“Aterriza como
puedas” existe, sin necesidad de la hilaridad empachosa de una pantalla de
cine. El comandante, el segundo y las azafatas que subieron con una copa de más
al avión de Air Baltic, vienen a demostrarnos que entre las nubes se
representan tragicomedias por las que los espectadores –pasajeros que confían
ciegamente en quienes les pilotan- no pagan y que, en algún caso, terminan con
muertes que no son de ficción, en las que los destrozos impiden realizar las
autopsias que determinarían que la causa del fatal accidente fue la
irresponsabilidad de quienes llevaban los mandos y de la tripulación.
Surcar los cielos
es un trabajo meritorio, en el que se precisa temple no sólo para mantener con
rumbo cierto la aeronave sino para evitar los escollos de la distancia. Ya se
sabe que los marinos presumían de tener un amor en cada puerto, de sembrar de
hijos ilegítimos las cantinas de los lejanos muelles orientales, atlánticos,
caribeños…, al tiempo que mantenían esposa y prole legal en una lejanía
brumosa: la casa, constantemente añorada. El avión reduce notablemente el
tiempo de los viajes, pero entremedias hay un hogar en el que el padre está
ausente, descansos, hoteles, aeropuertos, soledad que, en ocasiones, turban el
corazón de aquel que se despierta confundido, sin reconocer durante unos
instantes la cama, la habitación, la compañía, la ciudad, el país…
Entre los pilotos
comerciales se murmura acerca de aquellos compañeros que se encierran en la
cabina bajo los efectos de una noche de farra.

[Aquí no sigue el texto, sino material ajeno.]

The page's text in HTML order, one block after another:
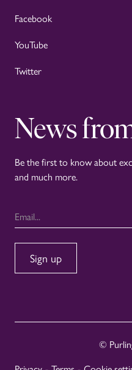
Facebook
YouTube
Twitter
News
Be the first to know about
and much more.
©
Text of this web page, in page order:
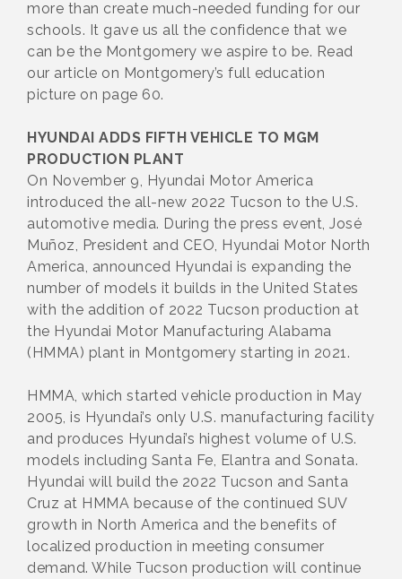
more than create much-needed funding for our
schools. It gave us all the confidence that we
can be the Montgomery we aspire to be. Read
our article on Montgomery’s full education
picture on page 60.
HYUNDAI ADDS FIFTH VEHICLE TO MGM
PRODUCTION PLANT
On November 9, Hyundai Motor America
introduced the all-new 2022 Tucson to the U.S.
automotive media. During the press event, José
Muñoz, President and CEO, Hyundai Motor North
America, announced Hyundai is expanding the
number of models it builds in the United States
with the addition of 2022 Tucson production at
the Hyundai Motor Manufacturing Alabama
(HMMA) plant in Montgomery starting in 2021.
HMMA, which started vehicle production in May
2005, is Hyundai’s only U.S. manufacturing facility
and produces Hyundai’s highest volume of U.S.
models including Santa Fe, Elantra and Sonata.
Hyundai will build the 2022 Tucson and Santa
Cruz at HMMA because of the continued SUV
growth in North America and the benefits of
localized production in meeting consumer
demand. While Tucson production will continue

Algunos justifican en los
kilómetros y la presión atmosférica esas adicciones que nublan la atención a la
que obliga el vuelo, y no pocas clínicas de desintoxicación tienen astros del
cielo entre sus clientes habituales.
El avión es el
medio de transporte más seguro, los números no engañan, pero conviene tener
presente que la ascensión de cada una de esas ballenas de metal es un desquite
a las leyes inmutables de la Física. Sabemos que el alcohol tiende a
evaporarse, singular manera de ganar altura en el afán de crear cúmulos de
whisky, pero el éter perfumado pone las cosas un poco más difíciles a los que
sufrimos de cierta desconfianza cada vez que nos abrochamos el cinturón de
seguridad.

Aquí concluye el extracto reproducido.